## [Exercise description]
Show each line of the records below where the word "Japanese" occurs.

## [Data supplied]
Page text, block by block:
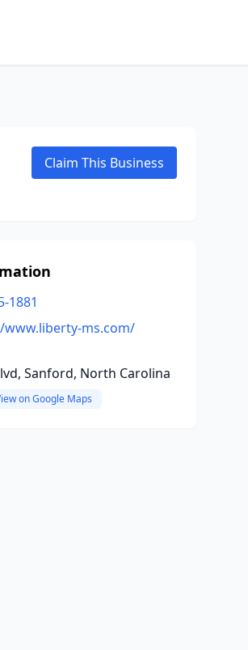
Claim This Business
1881
ms.com/
Sanford, North Carolina
on Google Maps
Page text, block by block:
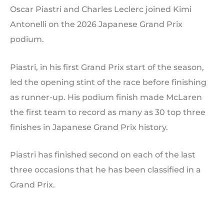
Oscar Piastri and Charles Leclerc joined Kimi
Antonelli on the 2026 Japanese Grand Prix
podium.
Piastri, in his first Grand Prix start of the season,
led the opening stint of the race before finishing
as runner-up. His podium finish made McLaren
the first team to record as many as 30 top three
finishes in Japanese Grand Prix history.
Piastri has finished second on each of the last
three occasions that he has been classified in a
Grand Prix.
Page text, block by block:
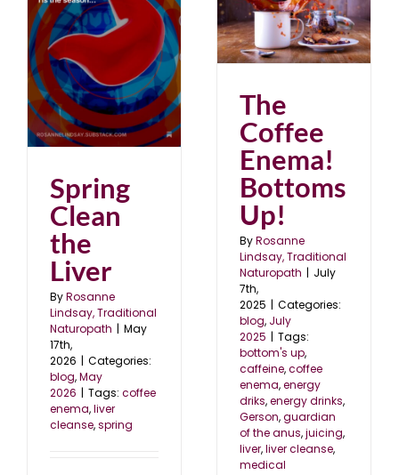
Spring
Clean
the
Liver
ByRosanne
Lindsay, Traditional
Naturopath | May
17th,
2026 | Categories:
blog,May
2026 | Tags: coffee
enema,liver
cleanse,spring
The Coffee Enema!
Bottoms Up!
blog July 2025
The
Coffee
Enema!
Bottoms
Up!
ByRosanne
Lindsay, Traditional
Naturopath | July
7th,
2025 | Categories:
blog, July
2025 | Tags:
bottom's up,
caffeine,coffee
enema,energy
driks,energy drinks,
Gerson,guardian
of the anus,juicing,
liver,liver cleanse,
medical
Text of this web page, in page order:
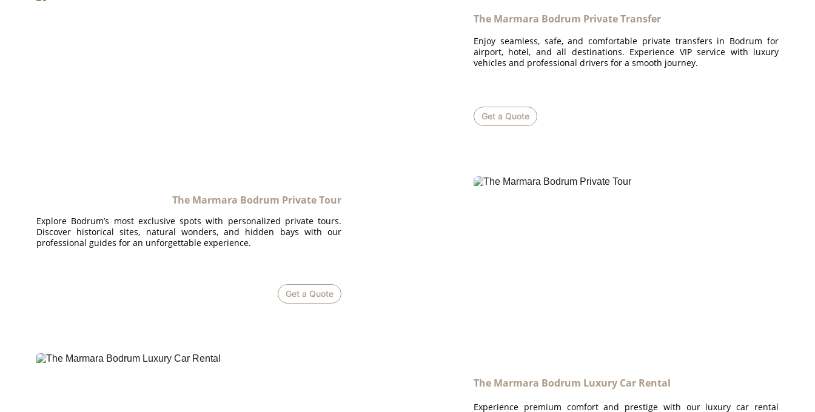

## [Answer to the problem]
Antonelli on the 2026 Japanese Grand Prix
finishes in Japanese Grand Prix history.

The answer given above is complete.